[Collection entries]
------------------------------

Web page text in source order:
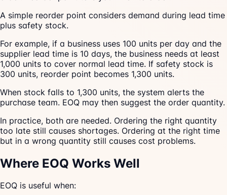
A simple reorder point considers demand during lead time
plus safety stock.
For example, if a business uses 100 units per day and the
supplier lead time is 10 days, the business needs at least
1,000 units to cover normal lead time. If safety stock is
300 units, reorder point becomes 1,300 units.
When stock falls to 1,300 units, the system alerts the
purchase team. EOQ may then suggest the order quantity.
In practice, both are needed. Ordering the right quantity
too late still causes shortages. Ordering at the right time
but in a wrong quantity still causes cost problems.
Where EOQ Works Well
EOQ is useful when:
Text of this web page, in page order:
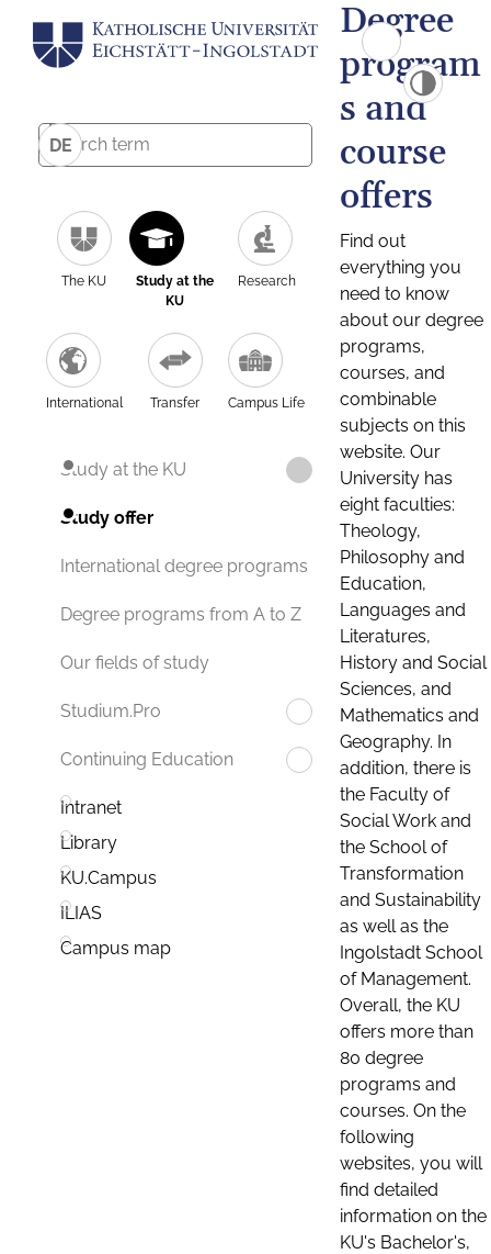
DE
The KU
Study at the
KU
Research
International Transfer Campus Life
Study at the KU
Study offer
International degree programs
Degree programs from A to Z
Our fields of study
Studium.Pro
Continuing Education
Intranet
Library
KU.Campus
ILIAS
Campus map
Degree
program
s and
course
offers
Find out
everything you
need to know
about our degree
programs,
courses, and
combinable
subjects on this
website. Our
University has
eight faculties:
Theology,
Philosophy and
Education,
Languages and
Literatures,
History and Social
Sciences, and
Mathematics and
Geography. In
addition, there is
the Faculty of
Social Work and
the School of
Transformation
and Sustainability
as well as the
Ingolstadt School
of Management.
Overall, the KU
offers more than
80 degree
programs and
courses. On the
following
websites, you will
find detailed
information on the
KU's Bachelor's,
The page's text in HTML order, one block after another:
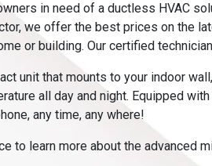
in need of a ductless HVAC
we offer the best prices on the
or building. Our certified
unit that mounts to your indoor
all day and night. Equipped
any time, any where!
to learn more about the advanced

------------------------------

§ Exercise prompt
Scan the data above for the string "page". Copy every line in which it appears.

§ Answer space
Web page text in source order:
Text of this web page, in page order:
The page's text in HTML order, one block after another:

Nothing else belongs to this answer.